Non-small cell lung cancer (NSCLC) is the predominant histological type of lung cancer and is characterized by the highest mortality and incidence rates among these types of malignancies (1, 2). Traditional Chinese medicine (TCM) has been applied for centuries in China (3, 4). Cardiac glycosides, a class of natural products, have been identified as a potential type of chemotherapeutic agent (5, 6).

Figure 1. Mechanisms of P.A induced tumor suppression.

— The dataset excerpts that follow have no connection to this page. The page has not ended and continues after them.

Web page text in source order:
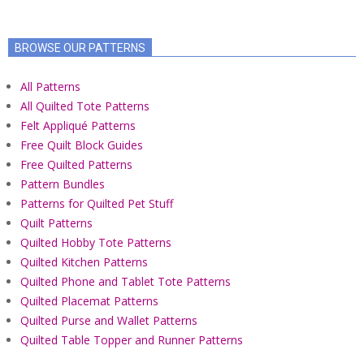
BROWSE OUR PATTERNS
All Patterns
All Quilted Tote Patterns
Felt Appliqué Patterns
Free Quilt Block Guides
Free Quilted Patterns
Pattern Bundles
Patterns for Quilted Pet Stuff
Quilt Patterns
Quilted Hobby Tote Patterns
Quilted Kitchen Patterns
Quilted Phone and Tablet Tote Patterns
Quilted Placemat Patterns
Quilted Purse and Wallet Patterns
Quilted Table Topper and Runner Patterns

Recently, Elaine’s group has found out a novel anti-cancer effects and the mechanisms of action of Proscillaridin A (P.A) in NSCLC cells. In vitro sodium-potassium pump (Na+/K+ ATPase) enzyme assays indicated that P.A is a direct Na+/K+ ATPase inhibitor. P.A showed potent cytotoxic effects in NSCLC cells at nanomolar levels. Treatment mechanism studies indicated that P.A elevated Ca2+ levels, activated the AMPK pathway and down–regulated phosphorylation of ACC and mTOR. Subsequently, P.A increased death receptor 4 (DR4) expression and down-regulated NF–κB. Interestingly, P.A selectively suppressed EGFR activation in EGFR mutant cells but not in EGFR wild-type cells. In vivo, P.A significantly suppressed tumor growth in nude mice compared to vehicle-treated mice. Compared with the Afatinib treatment group, P.A displayed less pharmaceutical toxicity, as the body weight of mice treated with P.A did not decrease as much as those treated with Afatinib. Consistent changes in protein levels were obtained from Western blotting analysis of tumors and cell lines. Immunohistochemistry analysis of the tumors from P.A-treated mice showed a significant suppression of EGFR phosphorylation (Tyr 1173) and reduction of the cell proliferation marker Ki67. Taken together, our results suggest that P.A is a promising anti-cancer therapeutic candidate for NSCLC.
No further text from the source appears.